DATASET EXTRACT

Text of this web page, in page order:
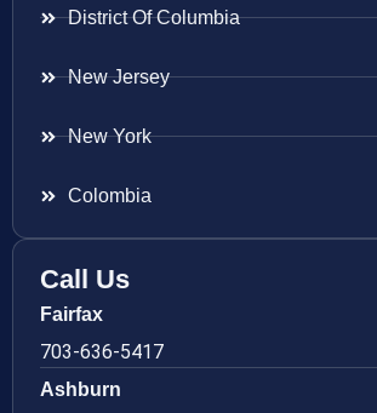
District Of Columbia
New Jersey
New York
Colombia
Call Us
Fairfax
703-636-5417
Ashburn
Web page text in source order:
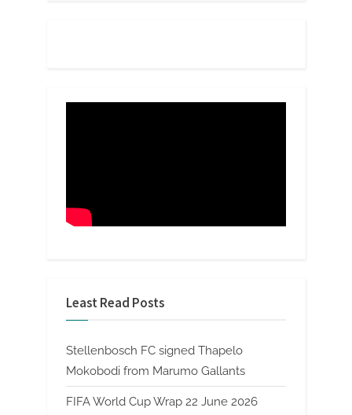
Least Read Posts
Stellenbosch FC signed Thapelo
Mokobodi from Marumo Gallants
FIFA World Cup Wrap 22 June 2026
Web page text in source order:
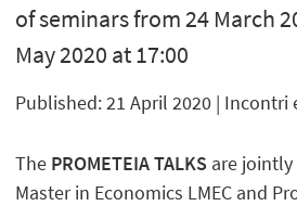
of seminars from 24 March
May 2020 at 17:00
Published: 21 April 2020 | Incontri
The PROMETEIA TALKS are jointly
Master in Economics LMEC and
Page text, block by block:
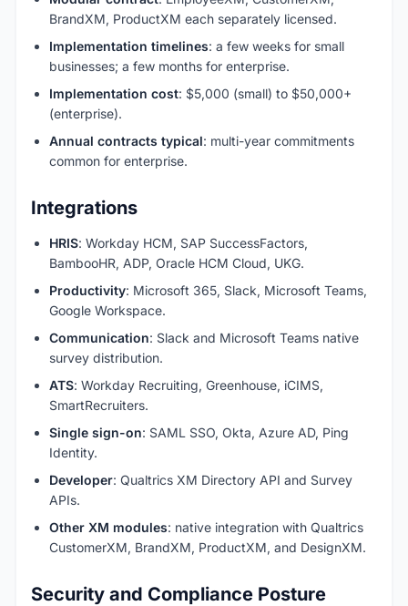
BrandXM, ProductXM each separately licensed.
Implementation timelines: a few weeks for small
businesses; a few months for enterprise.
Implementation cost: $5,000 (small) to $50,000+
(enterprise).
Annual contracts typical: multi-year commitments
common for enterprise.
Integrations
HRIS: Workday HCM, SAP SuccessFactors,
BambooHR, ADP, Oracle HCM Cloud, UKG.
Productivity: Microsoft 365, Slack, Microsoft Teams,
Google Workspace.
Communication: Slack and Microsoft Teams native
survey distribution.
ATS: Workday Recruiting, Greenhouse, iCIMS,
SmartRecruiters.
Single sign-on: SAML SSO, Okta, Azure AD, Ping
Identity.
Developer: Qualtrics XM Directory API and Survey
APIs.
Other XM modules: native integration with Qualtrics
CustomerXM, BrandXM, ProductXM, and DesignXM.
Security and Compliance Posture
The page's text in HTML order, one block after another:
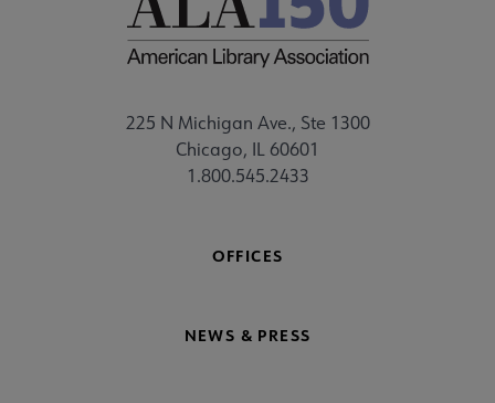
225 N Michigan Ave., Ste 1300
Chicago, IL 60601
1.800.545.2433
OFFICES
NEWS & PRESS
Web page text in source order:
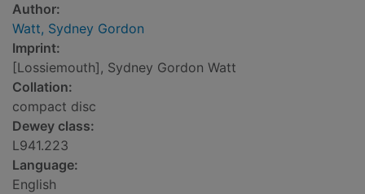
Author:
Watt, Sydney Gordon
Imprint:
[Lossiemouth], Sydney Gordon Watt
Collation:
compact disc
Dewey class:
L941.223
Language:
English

HOW TO COMPLETE THIS TASK
Scan the records above and tell how many lines include the word "from"; the number is all that should be written.

ANSWER FOR THE TASK
2